-- SUPPLIED MATERIAL follows --

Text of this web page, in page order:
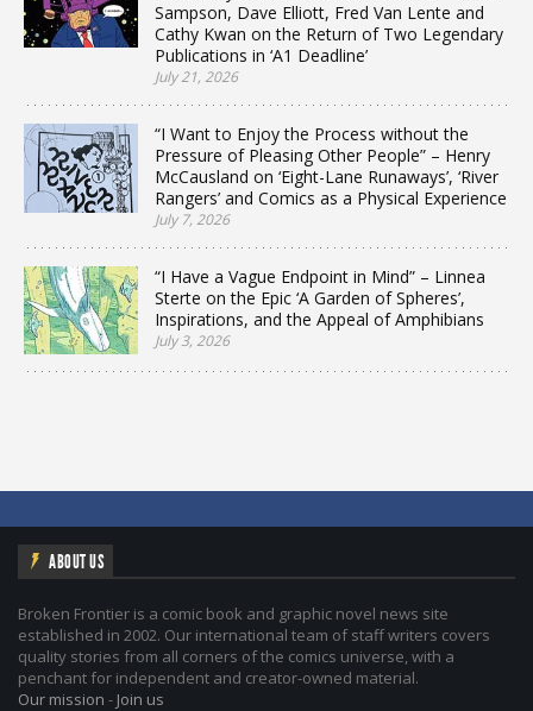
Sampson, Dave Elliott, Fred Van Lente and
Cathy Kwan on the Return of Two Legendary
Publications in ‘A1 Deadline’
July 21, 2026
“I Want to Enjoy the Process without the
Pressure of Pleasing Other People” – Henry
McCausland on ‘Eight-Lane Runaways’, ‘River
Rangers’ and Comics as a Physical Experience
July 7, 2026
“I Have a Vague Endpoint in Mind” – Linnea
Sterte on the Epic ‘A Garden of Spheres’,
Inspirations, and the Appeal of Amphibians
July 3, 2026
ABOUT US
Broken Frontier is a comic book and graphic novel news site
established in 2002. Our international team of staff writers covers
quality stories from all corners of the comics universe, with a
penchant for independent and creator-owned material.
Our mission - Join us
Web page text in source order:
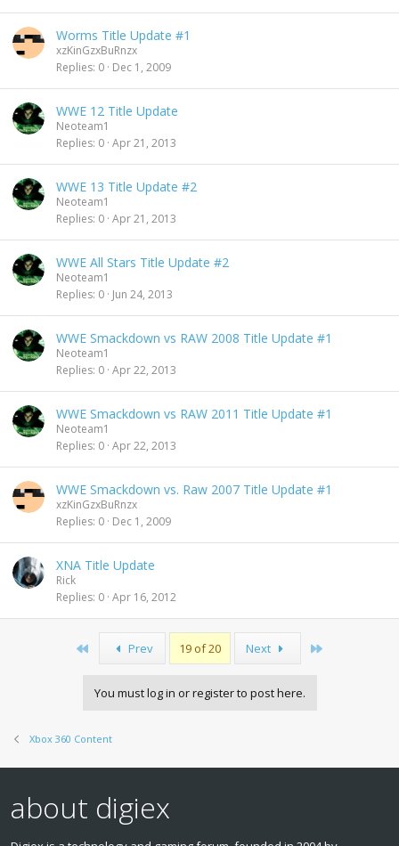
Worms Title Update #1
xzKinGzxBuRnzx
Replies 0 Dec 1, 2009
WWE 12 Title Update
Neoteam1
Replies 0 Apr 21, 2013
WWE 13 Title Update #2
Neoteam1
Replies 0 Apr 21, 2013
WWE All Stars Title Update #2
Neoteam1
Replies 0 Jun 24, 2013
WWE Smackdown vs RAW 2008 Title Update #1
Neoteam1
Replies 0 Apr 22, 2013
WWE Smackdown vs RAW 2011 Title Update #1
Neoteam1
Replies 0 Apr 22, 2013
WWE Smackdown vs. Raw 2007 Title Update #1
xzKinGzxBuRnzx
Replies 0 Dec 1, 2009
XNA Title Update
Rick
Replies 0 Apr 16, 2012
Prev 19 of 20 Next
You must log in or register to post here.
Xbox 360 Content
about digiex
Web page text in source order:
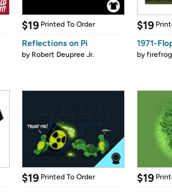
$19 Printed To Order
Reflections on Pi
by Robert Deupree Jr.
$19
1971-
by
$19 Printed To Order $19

-- SUPPLIED MATERIAL concluded --
-- SUPPLIED MATERIAL follows --

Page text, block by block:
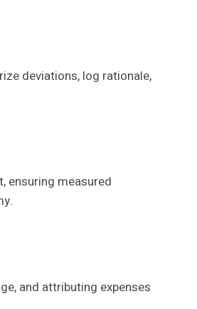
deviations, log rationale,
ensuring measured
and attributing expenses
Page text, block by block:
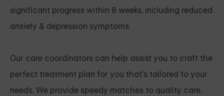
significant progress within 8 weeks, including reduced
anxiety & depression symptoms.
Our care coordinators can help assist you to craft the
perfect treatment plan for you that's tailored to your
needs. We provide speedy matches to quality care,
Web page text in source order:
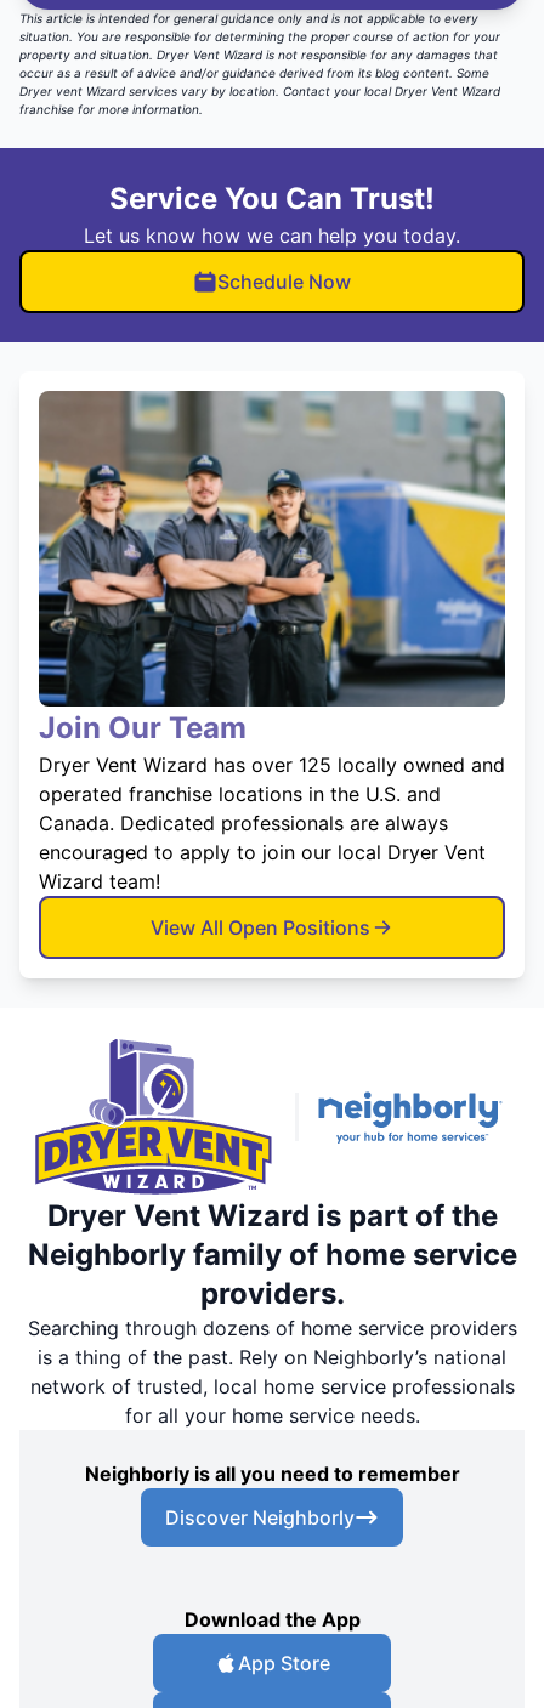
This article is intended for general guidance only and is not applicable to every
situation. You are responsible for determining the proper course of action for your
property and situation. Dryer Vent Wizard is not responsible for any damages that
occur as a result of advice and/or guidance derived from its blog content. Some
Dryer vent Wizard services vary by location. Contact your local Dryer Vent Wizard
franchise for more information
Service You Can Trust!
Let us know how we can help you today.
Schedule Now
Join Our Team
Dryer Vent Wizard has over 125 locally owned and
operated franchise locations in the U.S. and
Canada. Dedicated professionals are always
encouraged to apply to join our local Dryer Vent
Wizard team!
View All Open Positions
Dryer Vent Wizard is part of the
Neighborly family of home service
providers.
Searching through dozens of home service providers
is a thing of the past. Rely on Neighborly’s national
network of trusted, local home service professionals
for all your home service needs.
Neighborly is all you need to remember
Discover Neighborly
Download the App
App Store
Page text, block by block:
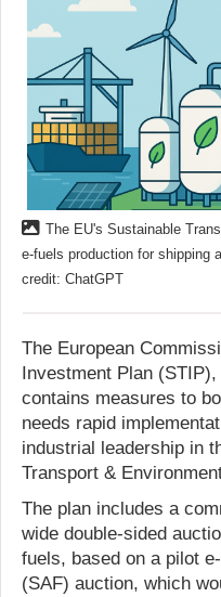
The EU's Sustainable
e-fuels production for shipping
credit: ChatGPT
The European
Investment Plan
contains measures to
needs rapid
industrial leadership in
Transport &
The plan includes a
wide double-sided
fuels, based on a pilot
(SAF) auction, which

-- SUPPLIED MATERIAL concluded --

# TASK ITEM
Exactly the lines above, from the one containing "operated franchise locations in the U.S. and" down to the one containing "(SAF) auction, which", are to be repeated, including both ends. Pictures are not part of the copy.

# SOLUTION FOR THIS EXERCISE
operated franchise locations in the U.S. and
Canada. Dedicated professionals are always
encouraged to apply to join our local Dryer Vent
Wizard team!
View All Open Positions
Dryer Vent Wizard is part of the
Neighborly family of home service
providers.
Searching through dozens of home service providers
is a thing of the past. Rely on Neighborly’s national
network of trusted, local home service professionals
for all your home service needs.
Neighborly is all you need to remember
Discover Neighborly
Download the App
App Store
Page text, block by block:
The EU's Sustainable
e-fuels production for shipping
credit: ChatGPT
The European
Investment Plan
contains measures to
needs rapid
industrial leadership in
Transport &
The plan includes a
wide double-sided
fuels, based on a pilot
(SAF) auction, which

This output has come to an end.